As rescue workers raced to recover bodies buried under rubble and funeral pyres dotted the disaster-struck areas in western India's Kutch region yesterday, desperately-needed aid was still reaching only the district headquarters in Bhuj, which has become the focus of the relief effort.
Relief trucks were speeding through the disaster-struck area throwing food off the back. But locals said the distribution was confined only to the main streets. And so desperate people lay in wait for relief trucks, forcibly stopped them and plundered them of their cargo a week after the earthquake ripped through the area.
Officials from Kutch admitted that gangs of robbers continued to roam the region unchecked, looting at gun point, despite claims by the state government that additional police had been despatched to the region.
Following reports of widespread pillaging, the army has cordoned off the flattened walled city of Bhuj, where scores of gold and silversmiths plied their centuries-old trade of making delicate jewellery and ornaments, and where large amounts of the precious metals remained buried under debris.

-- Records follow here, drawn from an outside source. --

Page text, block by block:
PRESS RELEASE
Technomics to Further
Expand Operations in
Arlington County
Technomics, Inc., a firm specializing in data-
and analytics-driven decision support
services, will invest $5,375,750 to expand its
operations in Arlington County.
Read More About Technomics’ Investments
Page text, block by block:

Hindu astrological predictions in a local Gujarati publication of an even bigger quake caused further panic in the region. "We will go inside only after the third or fourth of February when the ill effects of the planets is over," said Mr Naresh Singhvi, a cigarette stall owner in Ahmedabad. "There is going to be a very severe earthquake, more powerful than this one," he added.

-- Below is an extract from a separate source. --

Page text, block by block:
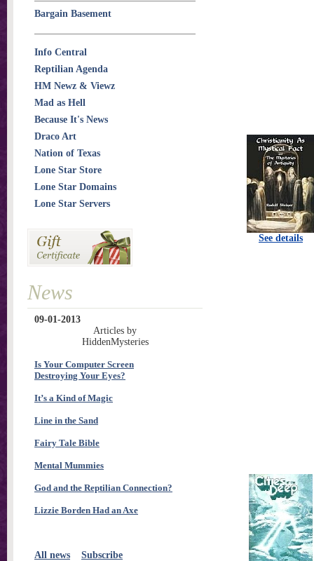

The astrologers claim that Pluto, the planet of death in Hindu astrology in conjunction with the aggressive Mars are aligned ominously at the moment, spelling greater doom and destruction.

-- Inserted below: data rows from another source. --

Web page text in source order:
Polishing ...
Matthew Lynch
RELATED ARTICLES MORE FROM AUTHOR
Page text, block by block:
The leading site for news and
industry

Meanwhile, homeless survivors of the earthquake yesterday filed police complaints against builders of collapsed structures in the state's commercial capital Ahmedabad, where 660 people died in the earthquake. Police said investigations had begun into sub-standard materials used by builders in seven of 55 of the city's high-rise apartment blocks that collapsed in the tremors.
"Right now, not many people are coming forward with complaints, but soon we hope to register more cases," a police official said. Locals said only one of the many builders, who had sold them flats for astronomical sums, turned up to mourn the dead. The rest are missing, having either fled the city or gone into hiding. Some had even threatened the residents against filing police complaints against them.
"We will lynch them [the builders] when we find them," said an enraged Mr Shaktisnh Jhala whose five-storey apartment block in one of Ahmedabad's upmarket neighbourhood collapsed. Along with thousands of others across Ahmedabad, Mr Jhala had spent his entire life's savings on the flat. And, like them for the past week, he has been sleeping on the streets outside his former home, braving freezing temperatures.
Officials estimate that at least 30,000 people had died in the earthquake, which also flattened villages and towns and cut power and water supplies. The state government said 14,240 bodies had been recovered so far, 62,000 people were injured, with 1,600 having undergone amputations.
And while no typhoid or cholera cases were reported across Kutch, as had been feared, officials remained concerned that an epidemic could erupt.
An earthquake measuring 4.2 on the Richter scale shook central Turkey and the south-western province of Burdur yesterday, with no immediate reports of casualties or damage, the Anatolia news agency reported.